25 34 . The parallel passage (Luke 12:22-31 ) follows immediately the parable of the “Rich Fool.”
25 . Therefore ] i. e. because this double service is impossible there must be no distraction of thought.
Take no thought ] “Do not be anxious,” which was the meaning of “take no thought,” when the E. V. was made. The same word occurs Philippians 4:6 , “Be careful for nothing.” Cp. 1 Peter 5:7 , “Casting all your care [or anxiety] upon him.” See Prof. Lightfoot, On a Fresh Revision of the New Testament, &c. , p. 171.
The argument in the verse is: such anxiety is unnecessary; God gave the life and the body; will He not give the smaller gifts of food and clothing?
26 . fowls ] Old English for birds; cp.
“Smale fowles maken melodie
That slepen all the night with open yhe.” Chaucer.
There is no argument here against forethought or labour. In one sense “trusting to providence” is idleness and a sin. God has appointed labour as the means whereby man provides for his wants. Even birds shew forethought, and search for the food which God has provided for them.
27 . can add one cubit unto his stature ] As the word translated “stature” also=duration of life, the meaning may be “add a cubit to his life.” Comp. Psalms 39:6 (P. B.), “Thou hast made my days as it were a span long.” This rendering falls in better with the connection. With all his anxiety man cannot add to his length of days, or clothe himself like the flowers.
28 . for raiment ] The birds are an example of God’s care in providing food, the flowers of His care in providing apparel.

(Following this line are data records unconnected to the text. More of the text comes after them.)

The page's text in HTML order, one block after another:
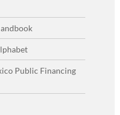
Public Financing
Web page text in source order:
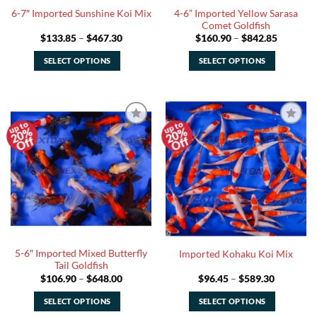
product
product
page
6-7″ Imported Sunshine Koi Mix
$133.85 – $467.30Price
SELECT OPTIONS
multiple
variants.
The
options
may
be
chosen
on
product
page
4-6” Imported Yellow Sarasa
Comet Goldfish
$160.90 – $842.85Price
SELECT OPTIONS
has
multiple
variants.
The
options
may
be
chosen
on
product
20%
Off
Add to
Watchlist
5-6″ Imported Mixed Butterfly
Tail Goldfish
$106.90 – $648.00Price
SELECT OPTIONS
20%
Off
Add to
Watchlist
Imported Kohaku Koi Mix
$96.45 – $589.30Price
$589.30
SELECT OPTIONS
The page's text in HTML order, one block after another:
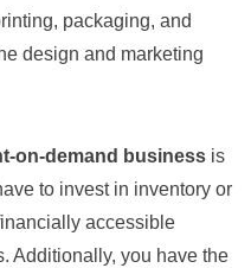
packaging, and
design and marketing
on-demand business is
to invest in inventory or
accessible
Additionally, you have the
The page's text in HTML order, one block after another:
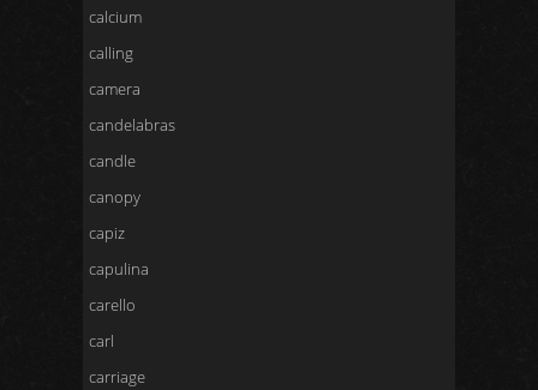
calcium
calling
camera
candelabras
candle
canopy
capiz
capulina
carello
carl
carriage
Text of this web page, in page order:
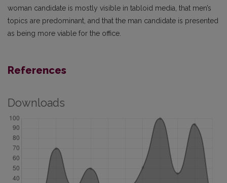
woman candidate is mostly visible in tabloid media, that men’s
topics are predominant, and that the man candidate is presented
as being more viable for the office.
References
Downloads
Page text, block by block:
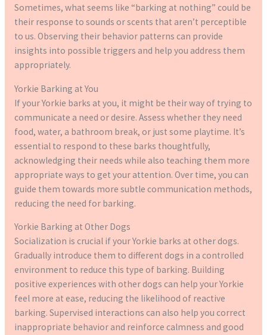
Sometimes, what seems like “barking at nothing” could be
their response to sounds or scents that aren’t perceptible
to us. Observing their behavior patterns can provide
insights into possible triggers and help you address them
appropriately.
Yorkie Barking at You
If your Yorkie barks at you, it might be their way of trying to
communicate a need or desire. Assess whether they need
food, water, a bathroom break, or just some playtime. It’s
essential to respond to these barks thoughtfully,
acknowledging their needs while also teaching them more
appropriate ways to get your attention. Over time, you can
guide them towards more subtle communication methods,
reducing the need for barking.
Yorkie Barking at Other Dogs
Socialization is crucial if your Yorkie barks at other dogs.
Gradually introduce them to different dogs in a controlled
environment to reduce this type of barking. Building
positive experiences with other dogs can help your Yorkie
feel more at ease, reducing the likelihood of reactive
barking. Supervised interactions can also help you correct
inappropriate behavior and reinforce calmness and good
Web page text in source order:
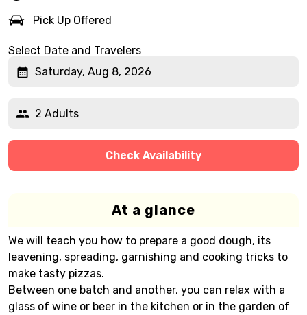
Pick Up Offered
Select Date and Travelers
Saturday, Aug 8, 2026
2 Adults
Check Availability
At a glance
We will teach you how to prepare a good dough, its
leavening, spreading, garnishing and cooking tricks to
make tasty pizzas.
Between one batch and another, you can relax with a
glass of wine or beer in the kitchen or in the garden of
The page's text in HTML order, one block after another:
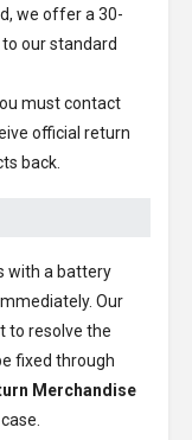
we offer a 30-
our standard
must contact
official return
back.
with a battery
Our
to resolve the
fixed through
Merchandise

the lilies of the field ] identified by Dr Thomson ( Land and Book , p. 256), with a species of lily found in the neighbourhood of Hûlêh. He speaks of having met with “this incomparable flower, in all its loveliness … around the northern base of Tabor, and on the hills of Nazareth, where our Lord spent His youth.” Canon Tristram ( Nat. Hist. of the Bible ) claims this honour for the beautiful and varied anemone coronaria . “If in the wondrous richness of bloom which characterises the Land of Israel in spring any one plant can claim preeminence, it is the anemone, the most natural flower for our Lord to pluck and seize upon as an illustration, whether walking in the fields or sitting on the hill-side.”
29 . was not arrayed ] Rather, arrayed not himself . The middle voice has a special force. Though he arrayed himself, the lilies, who trusted to God for their array, are more beautiful than he.

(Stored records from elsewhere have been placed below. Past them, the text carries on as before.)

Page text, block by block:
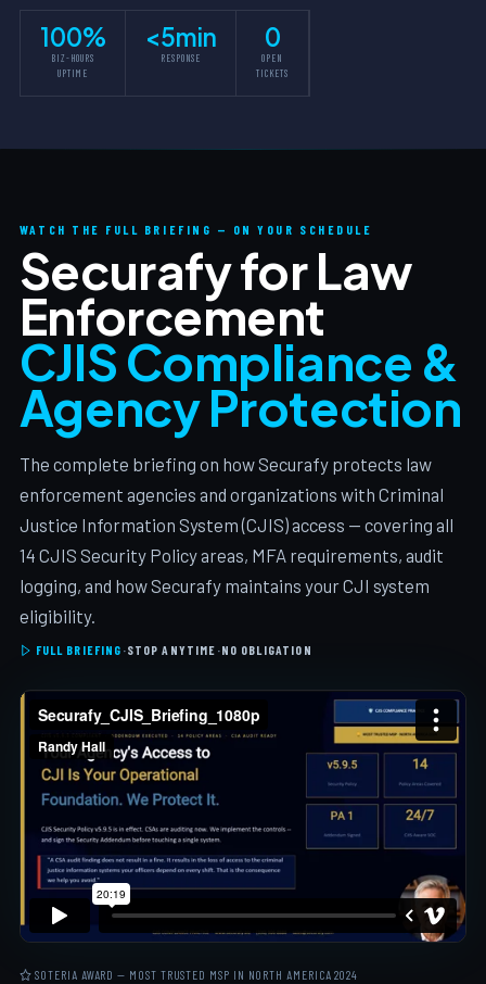
100%
BIZ-HOURS
UPTIME
<5min
RESPONSE
0
OPEN
TICKETS
WATCH THE FULL BRIEFING — ON YOUR SCHEDULE
Securafy for Law
Enforcement
CJIS Compliance &
Agency Protection
The complete briefing on how Securafy protects law
enforcement agencies and organizations with Criminal
Justice Information System (CJIS) access — covering all
14 CJIS Security Policy areas, MFA requirements, audit
logging, and how Securafy maintains your CJI system
eligibility.
FULL BRIEFING ·STOP ANYTIME ·NO OBLIGATION
SOTERIA AWARD — MOST TRUSTED MSP IN NORTH AMERICA 2024
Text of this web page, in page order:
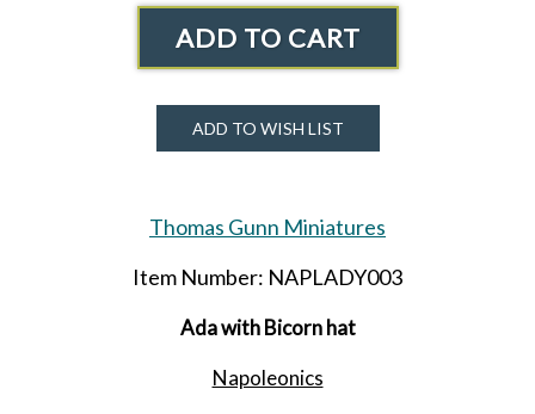
ADD TO CART
ADD TO WISH LIST
Thomas Gunn Miniatures
Item Number: NAPLADY003
Ada with Bicorn hat
Napoleonics
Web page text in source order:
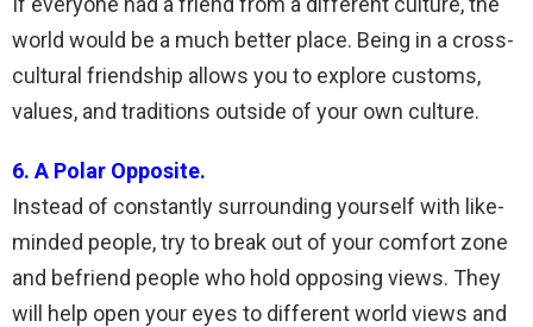
world would be a much better place. Being in a cross-
cultural friendship allows you to explore customs,
values, and traditions outside of your own culture.
6. A Polar Opposite.
Instead of constantly surrounding yourself with like-
minded people, try to break out of your comfort zone
and befriend people who hold opposing views. They
will help open your eyes to different world views and
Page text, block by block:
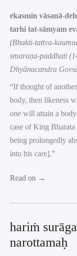
ekasmin vāsanā-
tarhi tat-sāmyam
(Bhakti-tattva-
smaraṇa-paddhati
Dhyānacandra
“If thought of
body, then likeness
one will attain a
case of King
being prolongedly
into his care].”
Read on →
hariṁ
narottamaḥ
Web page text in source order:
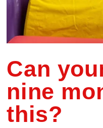
Can
nine
this?
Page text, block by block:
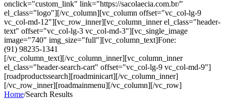
onclick="custom_link" link="https://sacolaecia.com.br/"
el_class="logo"][/vc_column][vc_column offset="vc_col-lg-9
vc_col-md-12"][vc_row_inner][vc_column_inner el_class="header-
text" offset="vc_col-lg-3 vc_col-md-3"][vc_single_image
image="740" img_size="full"][vc_column_text]Fone:
(91) 98235-1341
[/vc_column_text][/vc_column_inner][vc_column_inner
el_class="header-search-cart" offset="vc_col-lg-9 vc_col-md-9"]
[roadproductssearch][roadminicart][/vc_column_inner]
[/vc_row_inner][roadmainmenu][/vc_column][/vc_row]
Home/Search Results

30 . which to day is ] Rather, though it is to-day .
cast into the oven ] The Jewish oven was a vessel narrower at the top than at the bottom, made of baked clay. Sometimes the fuel was placed within, and the cakes laid against the sides. Sometimes the oven was heated by a fire kindled beneath or around it. Eastern travellers state that wood being rare in most parts of the East, grass, twigs, and straw are commonly used for fuel.

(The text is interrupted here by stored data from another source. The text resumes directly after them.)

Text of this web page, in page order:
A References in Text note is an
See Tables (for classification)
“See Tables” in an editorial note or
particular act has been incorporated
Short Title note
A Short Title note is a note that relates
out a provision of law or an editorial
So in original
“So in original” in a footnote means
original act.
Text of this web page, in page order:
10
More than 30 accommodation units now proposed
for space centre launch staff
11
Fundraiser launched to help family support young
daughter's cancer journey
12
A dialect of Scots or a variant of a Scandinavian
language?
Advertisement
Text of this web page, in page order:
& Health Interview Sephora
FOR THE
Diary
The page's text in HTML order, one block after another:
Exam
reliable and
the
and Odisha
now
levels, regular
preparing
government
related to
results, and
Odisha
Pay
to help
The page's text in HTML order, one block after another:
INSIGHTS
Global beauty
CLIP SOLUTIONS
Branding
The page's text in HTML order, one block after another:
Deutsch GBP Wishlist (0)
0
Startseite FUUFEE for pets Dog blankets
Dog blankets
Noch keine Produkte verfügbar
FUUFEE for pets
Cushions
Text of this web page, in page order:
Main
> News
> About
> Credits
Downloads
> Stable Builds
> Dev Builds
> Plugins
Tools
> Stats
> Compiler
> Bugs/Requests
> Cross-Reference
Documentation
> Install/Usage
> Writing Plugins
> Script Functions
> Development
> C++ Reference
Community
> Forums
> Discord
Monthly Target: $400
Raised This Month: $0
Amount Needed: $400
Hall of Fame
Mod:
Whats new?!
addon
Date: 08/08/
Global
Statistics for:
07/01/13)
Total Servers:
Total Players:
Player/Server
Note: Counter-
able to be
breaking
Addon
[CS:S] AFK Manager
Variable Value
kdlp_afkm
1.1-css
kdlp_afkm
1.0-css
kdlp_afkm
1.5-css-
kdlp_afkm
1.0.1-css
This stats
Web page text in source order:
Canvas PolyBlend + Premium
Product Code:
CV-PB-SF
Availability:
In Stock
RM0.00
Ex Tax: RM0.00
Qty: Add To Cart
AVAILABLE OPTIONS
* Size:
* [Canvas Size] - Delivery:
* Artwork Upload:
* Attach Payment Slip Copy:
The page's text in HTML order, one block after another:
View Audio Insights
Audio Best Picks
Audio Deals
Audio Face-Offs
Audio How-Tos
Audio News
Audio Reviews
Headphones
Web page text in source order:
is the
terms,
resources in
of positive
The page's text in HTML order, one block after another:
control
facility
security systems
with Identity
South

31 . take no thought ] See v. 25.
32 . the Gentiles seek ] Seek with eagerness. A compound verb. The simple verb is used below in the next verse. For the aims of the heathen world read Juvenal Sat. x., or Johnson’s imitation of it “The Vanity of Human Wishes.”
34 . the morrow shall take thought for the things of itself ] The morrow shall have its own anxieties; sufficient for the day is its own distracting evil or distress. This seems to be the force of the Greek word for “evil.” See Schleusner sub voc.